As far as ethnic makeup is concerned, the commissions in the two
entities have diametrically opposed views. The federation commission
wants the national key based on the results of the 1991 census, whereas
the RS commission prefers the current situation. The former says that by
accepting the current situation, the results of ethnic cleansing would
be accepted, because migrations were not caused by normal conditions but
by brutal force, and the latter, of course, opposes the using of the
1991 census data, claiming that this would mean the end of Republika
Srpska.
Since the stances of the two commissions are so irreconcilable, the
question was brought up whether the two solutions have to be identical.

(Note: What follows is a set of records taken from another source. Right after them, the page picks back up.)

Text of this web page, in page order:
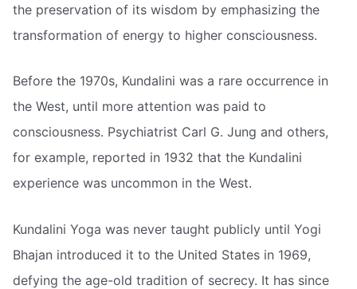
the preservation of its wisdom by emphasizing the
transformation of energy to higher consciousness.
Before the 1970s, Kundalini was a rare occurrence in
the West, until more attention was paid to
consciousness. Psychiatrist Carl G. Jung and others,
for example, reported in 1932 that the Kundalini
experience was uncommon in the West.
Kundalini Yoga was never taught publicly until Yogi
Bhajan introduced it to the United States in 1969,
defying the age-old tradition of secrecy. It has since
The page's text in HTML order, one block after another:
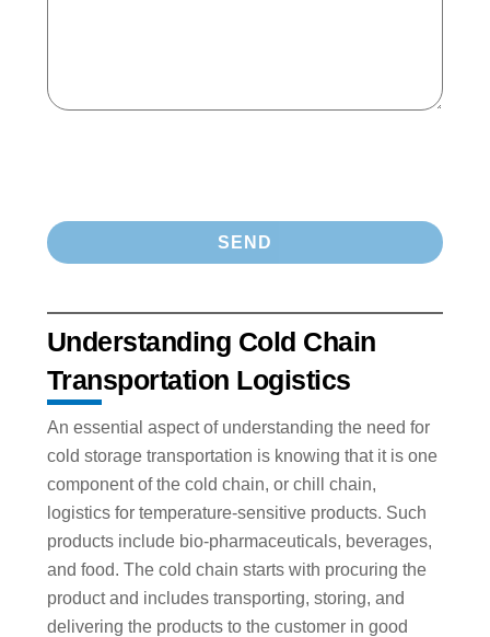
Understanding Cold Chain
Transportation Logistics
An essential aspect of understanding the need for
cold storage transportation is knowing that it is one
component of the cold chain, or chill chain,
logistics for temperature-sensitive products. Such
products include bio-pharmaceuticals, beverages,
and food. The cold chain starts with procuring the
product and includes transporting, storing, and
delivering the products to the customer in good
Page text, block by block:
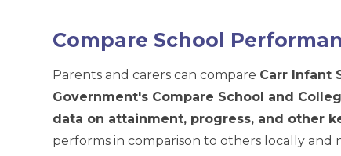
Compare School
Parents and carers can compare Carr Infant
Government's Compare School and
data on attainment, progress, and other
performs in comparison to others locally and
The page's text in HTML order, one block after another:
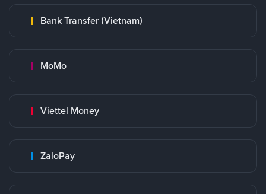
Bank Transfer (Vietnam)
MoMo
Viettel Money
ZaloPay
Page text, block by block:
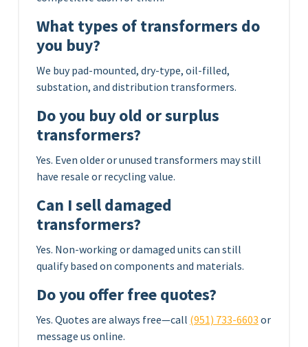
What types of transformers do
you buy?
We buy pad-mounted, dry-type, oil-filled,
substation, and distribution transformers.
Do you buy old or surplus
transformers?
Yes. Even older or unused transformers may still
have resale or recycling value.
Can I sell damaged
transformers?
Yes. Non-working or damaged units can still
qualify based on components and materials.
Do you offer free quotes?
Yes. Quotes are always free—call (951) 733-6603 or
message us online.
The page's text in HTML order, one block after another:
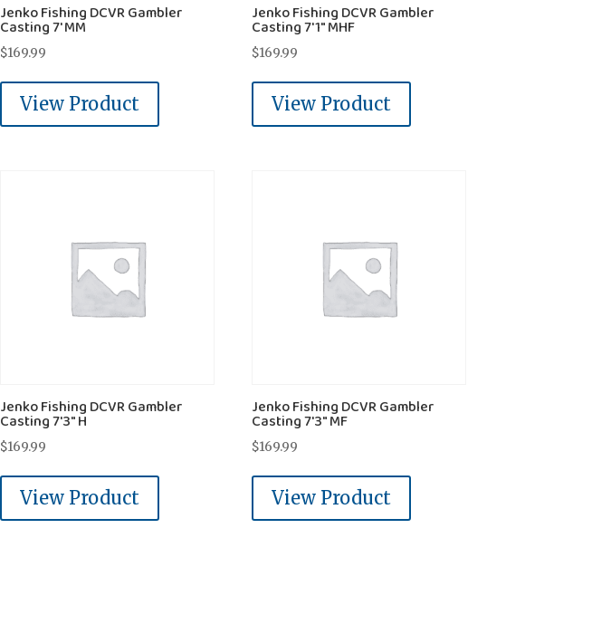
Jenko Fishing DCVR Gambler
Casting 7' MM
$169.99
View Product
Jenko Fishing DCVR Gambler
Casting 7'1" MHF
$169.99
View Product
Jenko Fishing DCVR Gambler
Casting 7'3" H
$169.99
View Product
Jenko Fishing DCVR Gambler
Casting 7'3" MF
$169.99
View Product
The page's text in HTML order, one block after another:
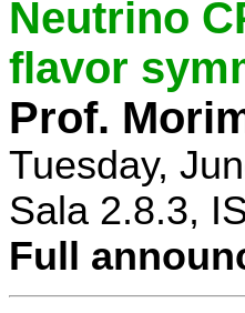
Neutrino
flavor
Prof.
Tuesday,
Sala 2.8.3,
Full
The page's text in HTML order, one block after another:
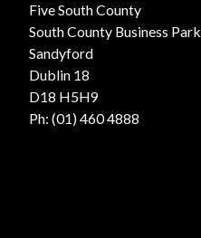
Five South County
South County Business Park
Sandyford
Dublin 18
D18 H5H9
Ph: (01) 460 4888
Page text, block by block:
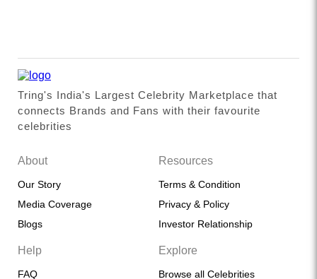
Tring's India's Largest Celebrity Marketplace that
connects Brands and Fans with their favourite
celebrities
About
Our Story
Media Coverage
Blogs
Resources
Terms & Condition
Privacy & Policy
Investor Relationship
Help
FAQ
Explore
Browse all Celebrities
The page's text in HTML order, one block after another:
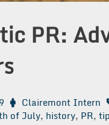
PR:
Clairemont Intern
of July, history, PR,
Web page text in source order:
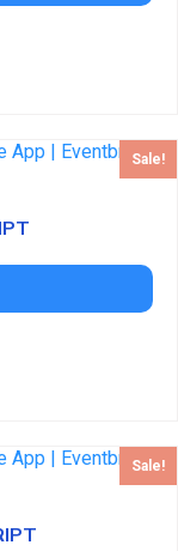
Sale!
Sale!
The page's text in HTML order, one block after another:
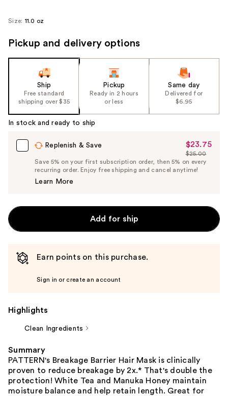
navigate
Size: 11.0 oz
Pickup and delivery options
Ship
Free standard
shipping over $35
Pickup
Ready in 2 hours
or less
Same day
Delivered for
$6.95
In stock and ready to ship
Replenish & Save
Sale
Price
$23.75
$23.75
List
Price
$25.00
Save 5% on your first subscription order, then 5% on every
recurring order. Enjoy free shipping and cancel anytime!
Learn More
Add for ship
Earn points on this purchase.
Sign in or create an account
Highlights
Clean Ingredients
Summary
PATTERN's Breakage Barrier Hair Mask is clinically
proven to reduce breakage by 2x.* That's double the
protection! White Tea and Manuka Honey maintain
moisture balance and help retain length. Great for
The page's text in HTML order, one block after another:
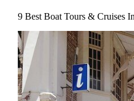
9 Best Boat Tours & Cruises
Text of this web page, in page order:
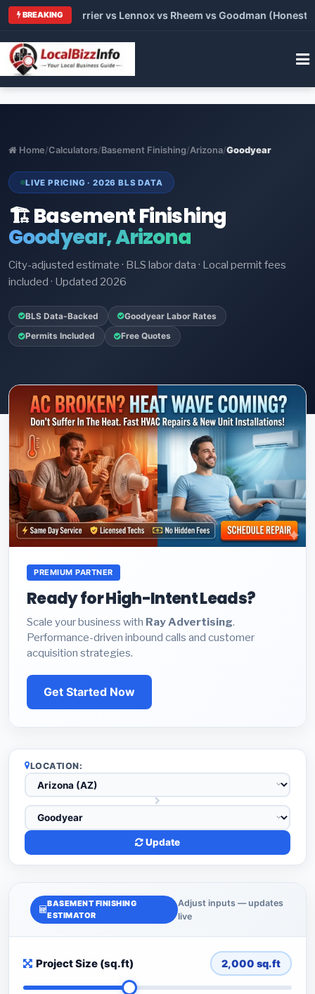
BREAKING
vs Carrier vs Lennox vs Rheem vs Goodman (Honest
Home/Calculators/Basement Finishing/Arizona/Goodyear
LIVE PRICING · 2026 BLS DATA
🏗️ Basement Finishing
Goodyear, Arizona
City-adjusted estimate · BLS labor data · Local permit fees
included · Updated 2026
BLS Data-Backed Goodyear Labor Rates
Permits Included Free Quotes
PREMIUM PARTNER
Ready for High-Intent Leads?
Scale your business with Ray Advertising.
Performance-driven inbound calls and customer
acquisition strategies.
Get Started Now
LOCATION:
Update
BASEMENT FINISHING
ESTIMATOR
Adjust inputs — updates
live
Project Size (sq.ft) 2,000 sq.ft
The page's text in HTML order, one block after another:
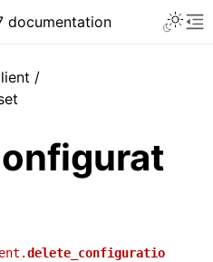
documentation
/
delete_configuratio
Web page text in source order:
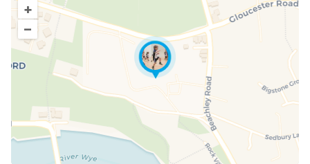
+
–
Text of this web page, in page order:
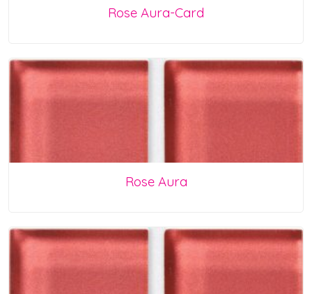
Rose Aura-Card
Rose Aura
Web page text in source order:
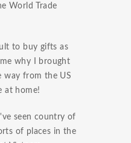
World Trade
to buy gifts as
why I brought
way from the US
at home!
seen country of
of places in the
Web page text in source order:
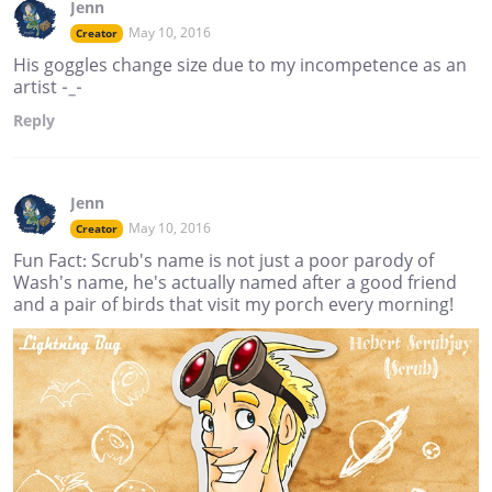
Jenn
Creator May 10, 2016
His goggles change size due to my incompetence as an
artist -_-
Reply
Jenn
Creator May 10, 2016
Fun Fact: Scrub's name is not just a poor parody of
Wash's name, he's actually named after a good friend
and a pair of birds that visit my porch every morning!
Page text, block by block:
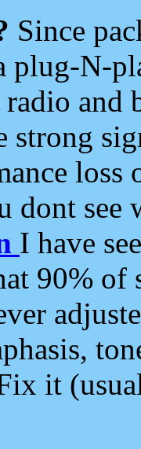
Since
plug-N-
and
strong
loss
dont see
I have
90%
it

They have, say federation representatives. They don't, respond RS
representatives. Politicians and the public in the federation silently
hoped that the high representative would resolve the stalemate by
decree, as was the case many times in the past. Judging by his
statements so far, however, he will not interfere and it will be up to
local politicians to deal with the matter. That the matter has been left
to them was shown by meetings between leaders of the eight strongest
parties from both entities, which until recently was inconceivable. The
first meeting between the Social Democratic Party, the Serb Democratic
Party, the Party of Democratic Action, the New Croatian Initiative and
the Party of Democratic Prosperity was held in Republika Srpska, and the
next several days later in Sarajevo. No compromise was reached. Other
meetings are expected, but time is running out. The entity constitutions
are supposed to be changed by mid March, because Bosnian general
elections are scheduled for Oct. 5, and electoral legislation changed
before that.
A political compromise must be made, and politicians will then have to
convince their voters that that was the proper thing to do. If they
fail, the will lose the coming elections and be treated as traitors,
which will be difficult to get rid of. The Serb Democratic Party and the
Party of Democratic Prosperity will disappoint many a backer if the
participation of Bosniaks and Croats in RS government is based on their
numbers from 1991, and the Party of Democratic Action and the Party for
Bosnia will fail in obtaining plebiscitary support if constitutional
changes in Republika Srpska make the Bosniaks and Croats less
constituent in RS than the Serbs are in the Muslim-Croat federation.